(Data extracted from a collection)
○ ○ ○ ○ ○ ○ ○

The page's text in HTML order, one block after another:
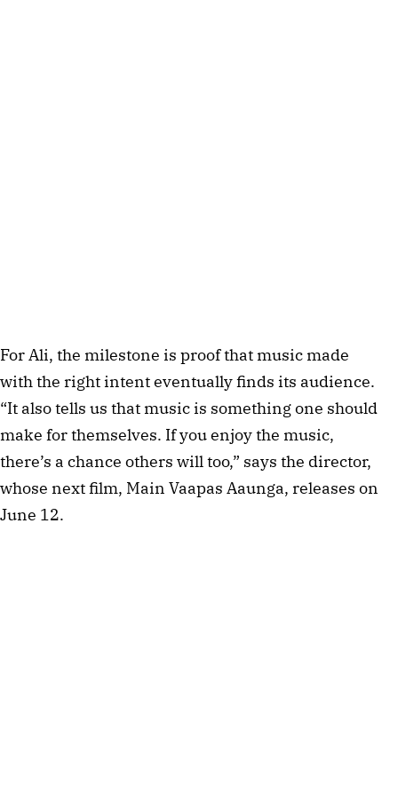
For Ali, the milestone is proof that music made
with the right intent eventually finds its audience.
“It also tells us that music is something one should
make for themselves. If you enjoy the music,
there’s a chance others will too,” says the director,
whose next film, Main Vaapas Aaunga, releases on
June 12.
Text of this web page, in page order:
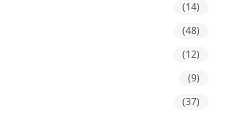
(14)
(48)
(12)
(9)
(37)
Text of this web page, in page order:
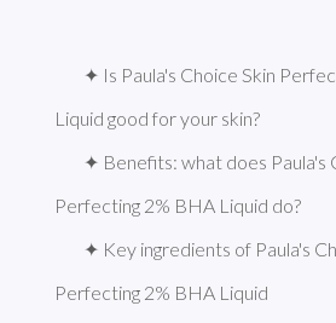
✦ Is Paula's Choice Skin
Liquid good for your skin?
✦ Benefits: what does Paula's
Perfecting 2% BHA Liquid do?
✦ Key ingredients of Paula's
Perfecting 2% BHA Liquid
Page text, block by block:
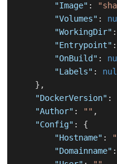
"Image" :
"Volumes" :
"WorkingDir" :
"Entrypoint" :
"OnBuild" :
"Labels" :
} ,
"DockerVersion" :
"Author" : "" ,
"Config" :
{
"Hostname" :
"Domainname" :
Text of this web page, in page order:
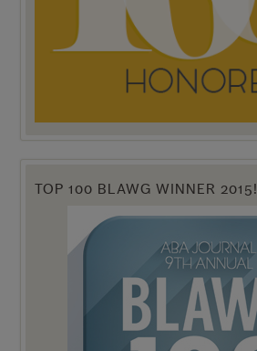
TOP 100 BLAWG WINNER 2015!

○ ○ ○ ○ ○ ○ ○

Would you restate the records above word for word and exclude the pictures?

The page's text in HTML order, one block after another:
For Ali, the milestone is proof that music made
with the right intent eventually finds its audience.
“It also tells us that music is something one should
make for themselves. If you enjoy the music,
there’s a chance others will too,” says the director,
whose next film, Main Vaapas Aaunga, releases on
June 12.
Text of this web page, in page order:
(14)
(48)
(12)
(9)
(37)
Text of this web page, in page order:
✦ Is Paula's Choice Skin
Liquid good for your skin?
✦ Benefits: what does Paula's
Perfecting 2% BHA Liquid do?
✦ Key ingredients of Paula's
Perfecting 2% BHA Liquid
Page text, block by block:
"Image" :
"Volumes" :
"WorkingDir" :
"Entrypoint" :
"OnBuild" :
"Labels" :
} ,
"DockerVersion" :
"Author" : "" ,
"Config" :
{
"Hostname" :
"Domainname" :
Text of this web page, in page order:
TOP 100 BLAWG WINNER 2015!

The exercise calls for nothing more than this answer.